It doesn’t take long to read the Dataflow code (it’s only 52 lines, after all) but it did take me a while stepping through it in the NetBeans debugger to wrap my head around how it works. Also the name of the variable-assignment method is a unintuitive to me. Assignment is done by calling the unify method. Apparently this name comes from the concept of unification, which I think means: provide a bunch of algorithms whose variables have dependencies on each other and let the system work out the dependencies and execute the algorithms in the correct order to assign values as they are needed. Anyway, using a method called unify for assignment takes a little getting used to.

Note: Larry’s README says Dataflow was inspired by the Oz programming language, not the Erlang programming language. But I’m more familiar with Erlang so that’s what I can compare it to. The primary difference between Ruby-with-Dataflow and Erlang is that in Dataflow you declare a variable and then assign it a value, whereas in Erlang you have to assign at the moment you declare it. That’s how Erlang makes variables write-once: if you can only assign a value when you declare a variable, obviously it will only be assigned once. Dataflow lets you assign to the same variable multiple times but raises an error if you assign different values, so it’s equivalent to write-once. (It uses the != operator to decide whether the values are equal.)

Interop with “Normal” Ruby

The README also says, “The nice thing is that many existing libraries/classes/methods can still be used, just avoid side-effects.”

It’s true that you can write a program that uses Dataflow for some variables but also interops with non-Dataflow code as long as that code is thread-safe. I’m not quite sure what he meant by “just avoid side-effects.”

But How Do You Assign New Values to Variables?

If a variable can only be written once, what do you do when you need to change it? Obviously programs need to deal with this. For example, what if you need to loop over an array and keep track of the index as you go? Erlang handles it by heavy use of the stack and threads, so whenever you need a new value you call a function (which spawns a thread) and the function declares a new variable, assigning the new value to it. So there’s a lot of copying of values.

In Ruby with Dataflow I imagine you would do something similar: either call a function or spawn a thread for each iteration, passing in the current value, and have the function or thread declare a new local variable which is value+1. This style of programming takes some time before it becomes natural. It’s not yet natural for me.

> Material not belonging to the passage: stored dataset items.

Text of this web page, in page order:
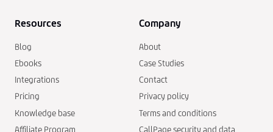
Resources
Blog
Ebooks
Integrations
Pricing
Knowledge base
Affiliate Program
Company
About
Case Studies
Contact
Privacy policy
Terms and conditions
CallPage security and data

There could also be performance implications. Erlang’s interpreter optimizes tail recursion and converts it to an iteration (really a GOTO) under the hood so the stack doesn’t blow. I don’t know if any Ruby interpreters do that. As of a few years ago they didn’t, according to my Google search. Johannes Friestad wrote in 2005, “Recursion, tail or no tail, works just as well as any other method call in Ruby. Plenty of thrive without optimizing for tail recursion, Java is one of them. The combination of a small stack and lack of tail recursion optimization does mean that in Ruby, recursion can hardly replace every other looping construct the way it can in Lisp. You’ll be the judge of whether that is important.”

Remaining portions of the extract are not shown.